[[ Listed records, beginning ]]

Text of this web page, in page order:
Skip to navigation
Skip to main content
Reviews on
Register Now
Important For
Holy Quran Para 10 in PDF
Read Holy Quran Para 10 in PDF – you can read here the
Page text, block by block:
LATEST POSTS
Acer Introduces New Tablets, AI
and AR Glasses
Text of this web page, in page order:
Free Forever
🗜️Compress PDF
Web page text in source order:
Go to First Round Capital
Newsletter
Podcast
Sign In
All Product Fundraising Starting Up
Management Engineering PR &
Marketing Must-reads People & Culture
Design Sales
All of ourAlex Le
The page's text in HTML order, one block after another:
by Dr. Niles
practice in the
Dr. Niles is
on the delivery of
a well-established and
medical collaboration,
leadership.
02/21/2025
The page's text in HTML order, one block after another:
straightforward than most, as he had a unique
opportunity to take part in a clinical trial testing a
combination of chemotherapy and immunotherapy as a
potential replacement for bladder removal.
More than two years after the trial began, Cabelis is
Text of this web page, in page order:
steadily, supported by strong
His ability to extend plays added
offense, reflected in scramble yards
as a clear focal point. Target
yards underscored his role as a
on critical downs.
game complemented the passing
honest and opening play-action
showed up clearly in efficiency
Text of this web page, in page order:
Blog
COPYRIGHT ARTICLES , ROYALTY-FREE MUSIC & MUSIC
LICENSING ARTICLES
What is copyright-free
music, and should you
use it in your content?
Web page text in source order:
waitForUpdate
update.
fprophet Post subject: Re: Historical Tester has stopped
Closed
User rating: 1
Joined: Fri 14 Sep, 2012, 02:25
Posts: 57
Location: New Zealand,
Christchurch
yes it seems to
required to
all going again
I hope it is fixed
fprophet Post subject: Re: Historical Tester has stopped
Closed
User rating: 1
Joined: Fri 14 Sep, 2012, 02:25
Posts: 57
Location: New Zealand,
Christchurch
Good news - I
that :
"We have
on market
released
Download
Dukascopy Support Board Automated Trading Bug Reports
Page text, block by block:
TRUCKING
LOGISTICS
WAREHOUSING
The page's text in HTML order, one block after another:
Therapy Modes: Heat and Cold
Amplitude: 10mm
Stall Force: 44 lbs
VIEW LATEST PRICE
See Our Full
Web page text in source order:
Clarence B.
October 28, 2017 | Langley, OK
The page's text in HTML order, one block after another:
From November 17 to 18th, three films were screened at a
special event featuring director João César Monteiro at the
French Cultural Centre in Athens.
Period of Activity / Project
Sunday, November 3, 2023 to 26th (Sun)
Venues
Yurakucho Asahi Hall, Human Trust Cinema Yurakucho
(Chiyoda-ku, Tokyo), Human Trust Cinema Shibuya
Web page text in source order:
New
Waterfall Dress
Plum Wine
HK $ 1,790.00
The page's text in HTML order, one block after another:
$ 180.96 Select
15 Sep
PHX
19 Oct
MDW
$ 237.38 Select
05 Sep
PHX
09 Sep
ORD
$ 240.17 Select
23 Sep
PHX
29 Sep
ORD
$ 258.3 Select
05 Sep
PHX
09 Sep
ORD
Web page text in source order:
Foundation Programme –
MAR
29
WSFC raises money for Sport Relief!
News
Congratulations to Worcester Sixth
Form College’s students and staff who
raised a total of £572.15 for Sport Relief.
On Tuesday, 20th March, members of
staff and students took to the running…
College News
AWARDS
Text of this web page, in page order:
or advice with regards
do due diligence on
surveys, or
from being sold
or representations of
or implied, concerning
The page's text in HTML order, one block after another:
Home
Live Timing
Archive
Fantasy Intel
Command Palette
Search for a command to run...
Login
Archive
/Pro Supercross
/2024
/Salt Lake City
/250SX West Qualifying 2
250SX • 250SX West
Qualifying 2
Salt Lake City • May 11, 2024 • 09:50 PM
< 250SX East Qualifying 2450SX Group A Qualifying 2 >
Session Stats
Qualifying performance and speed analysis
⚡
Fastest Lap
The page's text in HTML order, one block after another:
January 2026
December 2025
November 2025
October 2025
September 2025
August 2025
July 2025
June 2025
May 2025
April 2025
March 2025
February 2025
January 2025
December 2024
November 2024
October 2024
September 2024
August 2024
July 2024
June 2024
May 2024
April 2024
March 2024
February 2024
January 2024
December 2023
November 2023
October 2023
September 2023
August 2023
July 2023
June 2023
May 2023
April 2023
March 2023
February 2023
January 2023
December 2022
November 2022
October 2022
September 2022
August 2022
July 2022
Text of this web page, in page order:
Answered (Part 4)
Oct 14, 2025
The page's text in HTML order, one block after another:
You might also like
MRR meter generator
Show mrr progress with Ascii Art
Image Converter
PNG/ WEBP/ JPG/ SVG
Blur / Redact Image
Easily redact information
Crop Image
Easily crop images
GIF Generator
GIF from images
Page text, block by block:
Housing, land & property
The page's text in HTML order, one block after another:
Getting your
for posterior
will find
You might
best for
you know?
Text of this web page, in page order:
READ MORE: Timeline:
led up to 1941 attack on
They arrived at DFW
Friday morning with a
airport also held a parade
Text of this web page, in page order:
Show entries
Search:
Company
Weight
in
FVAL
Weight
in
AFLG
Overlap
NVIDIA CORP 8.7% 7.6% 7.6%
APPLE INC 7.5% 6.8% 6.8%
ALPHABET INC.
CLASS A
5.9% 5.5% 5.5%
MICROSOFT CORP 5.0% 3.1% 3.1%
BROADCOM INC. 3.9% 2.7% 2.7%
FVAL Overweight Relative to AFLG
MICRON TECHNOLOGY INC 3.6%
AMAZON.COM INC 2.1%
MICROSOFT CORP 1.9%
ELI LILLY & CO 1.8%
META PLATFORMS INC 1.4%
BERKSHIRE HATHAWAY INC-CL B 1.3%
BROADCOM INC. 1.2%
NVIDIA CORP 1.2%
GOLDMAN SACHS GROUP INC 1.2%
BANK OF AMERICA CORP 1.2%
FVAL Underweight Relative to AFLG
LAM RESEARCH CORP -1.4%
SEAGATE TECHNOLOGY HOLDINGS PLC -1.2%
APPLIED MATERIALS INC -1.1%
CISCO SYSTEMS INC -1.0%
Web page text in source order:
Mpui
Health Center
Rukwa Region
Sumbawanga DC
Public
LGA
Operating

[[ Listed records, end ]]

_To do_:
The data should be copied out in full, exactly as it reads.

_Finished task_:
Text of this web page, in page order:
Skip to navigation
Skip to main content
Reviews on
Register Now
Important For
Holy Quran Para 10 in PDF
Read Holy Quran Para 10 in PDF – you can read here the
Page text, block by block:
LATEST POSTS
Acer Introduces New Tablets, AI
and AR Glasses
Text of this web page, in page order:
Free Forever
🗜️Compress PDF
Web page text in source order:
Go to First Round Capital
Newsletter
Podcast
Sign In
All Product Fundraising Starting Up
Management Engineering PR &
Marketing Must-reads People & Culture
Design Sales
All of ourAlex Le
The page's text in HTML order, one block after another:
by Dr. Niles
practice in the
Dr. Niles is
on the delivery of
a well-established and
medical collaboration,
leadership.
02/21/2025
The page's text in HTML order, one block after another:
straightforward than most, as he had a unique
opportunity to take part in a clinical trial testing a
combination of chemotherapy and immunotherapy as a
potential replacement for bladder removal.
More than two years after the trial began, Cabelis is
Text of this web page, in page order:
steadily, supported by strong
His ability to extend plays added
offense, reflected in scramble yards
as a clear focal point. Target
yards underscored his role as a
on critical downs.
game complemented the passing
honest and opening play-action
showed up clearly in efficiency
Text of this web page, in page order:
Blog
COPYRIGHT ARTICLES , ROYALTY-FREE MUSIC & MUSIC
LICENSING ARTICLES
What is copyright-free
music, and should you
use it in your content?
Web page text in source order:
waitForUpdate
update.
fprophet Post subject: Re: Historical Tester has stopped
Closed
User rating: 1
Joined: Fri 14 Sep, 2012, 02:25
Posts: 57
Location: New Zealand,
Christchurch
yes it seems to
required to
all going again
I hope it is fixed
fprophet Post subject: Re: Historical Tester has stopped
Closed
User rating: 1
Joined: Fri 14 Sep, 2012, 02:25
Posts: 57
Location: New Zealand,
Christchurch
Good news - I
that :
"We have
on market
released
Download
Dukascopy Support Board Automated Trading Bug Reports
Page text, block by block:
TRUCKING
LOGISTICS
WAREHOUSING
The page's text in HTML order, one block after another:
Therapy Modes: Heat and Cold
Amplitude: 10mm
Stall Force: 44 lbs
VIEW LATEST PRICE
See Our Full
Web page text in source order:
Clarence B.
October 28, 2017 | Langley, OK
The page's text in HTML order, one block after another:
From November 17 to 18th, three films were screened at a
special event featuring director João César Monteiro at the
French Cultural Centre in Athens.
Period of Activity / Project
Sunday, November 3, 2023 to 26th (Sun)
Venues
Yurakucho Asahi Hall, Human Trust Cinema Yurakucho
(Chiyoda-ku, Tokyo), Human Trust Cinema Shibuya
Web page text in source order:
New
Waterfall Dress
Plum Wine
HK $ 1,790.00
The page's text in HTML order, one block after another:
$ 180.96 Select
15 Sep
PHX
19 Oct
MDW
$ 237.38 Select
05 Sep
PHX
09 Sep
ORD
$ 240.17 Select
23 Sep
PHX
29 Sep
ORD
$ 258.3 Select
05 Sep
PHX
09 Sep
ORD
Web page text in source order:
Foundation Programme –
MAR
29
WSFC raises money for Sport Relief!
News
Congratulations to Worcester Sixth
Form College’s students and staff who
raised a total of £572.15 for Sport Relief.
On Tuesday, 20th March, members of
staff and students took to the running…
College News
AWARDS
Text of this web page, in page order:
or advice with regards
do due diligence on
surveys, or
from being sold
or representations of
or implied, concerning
The page's text in HTML order, one block after another:
Home
Live Timing
Archive
Fantasy Intel
Command Palette
Search for a command to run...
Login
Archive
/Pro Supercross
/2024
/Salt Lake City
/250SX West Qualifying 2
250SX • 250SX West
Qualifying 2
Salt Lake City • May 11, 2024 • 09:50 PM
< 250SX East Qualifying 2450SX Group A Qualifying 2 >
Session Stats
Qualifying performance and speed analysis
⚡
Fastest Lap
The page's text in HTML order, one block after another:
January 2026
December 2025
November 2025
October 2025
September 2025
August 2025
July 2025
June 2025
May 2025
April 2025
March 2025
February 2025
January 2025
December 2024
November 2024
October 2024
September 2024
August 2024
July 2024
June 2024
May 2024
April 2024
March 2024
February 2024
January 2024
December 2023
November 2023
October 2023
September 2023
August 2023
July 2023
June 2023
May 2023
April 2023
March 2023
February 2023
January 2023
December 2022
November 2022
October 2022
September 2022
August 2022
July 2022
Text of this web page, in page order:
Answered (Part 4)
Oct 14, 2025
The page's text in HTML order, one block after another:
You might also like
MRR meter generator
Show mrr progress with Ascii Art
Image Converter
PNG/ WEBP/ JPG/ SVG
Blur / Redact Image
Easily redact information
Crop Image
Easily crop images
GIF Generator
GIF from images
Page text, block by block:
Housing, land & property
The page's text in HTML order, one block after another:
Getting your
for posterior
will find
You might
best for
you know?
Text of this web page, in page order:
READ MORE: Timeline:
led up to 1941 attack on
They arrived at DFW
Friday morning with a
airport also held a parade
Text of this web page, in page order:
Show entries
Search:
Company
Weight
in
FVAL
Weight
in
AFLG
Overlap
NVIDIA CORP 8.7% 7.6% 7.6%
APPLE INC 7.5% 6.8% 6.8%
ALPHABET INC.
CLASS A
5.9% 5.5% 5.5%
MICROSOFT CORP 5.0% 3.1% 3.1%
BROADCOM INC. 3.9% 2.7% 2.7%
FVAL Overweight Relative to AFLG
MICRON TECHNOLOGY INC 3.6%
AMAZON.COM INC 2.1%
MICROSOFT CORP 1.9%
ELI LILLY & CO 1.8%
META PLATFORMS INC 1.4%
BERKSHIRE HATHAWAY INC-CL B 1.3%
BROADCOM INC. 1.2%
NVIDIA CORP 1.2%
GOLDMAN SACHS GROUP INC 1.2%
BANK OF AMERICA CORP 1.2%
FVAL Underweight Relative to AFLG
LAM RESEARCH CORP -1.4%
SEAGATE TECHNOLOGY HOLDINGS PLC -1.2%
APPLIED MATERIALS INC -1.1%
CISCO SYSTEMS INC -1.0%
Web page text in source order:
Mpui
Health Center
Rukwa Region
Sumbawanga DC
Public
LGA
Operating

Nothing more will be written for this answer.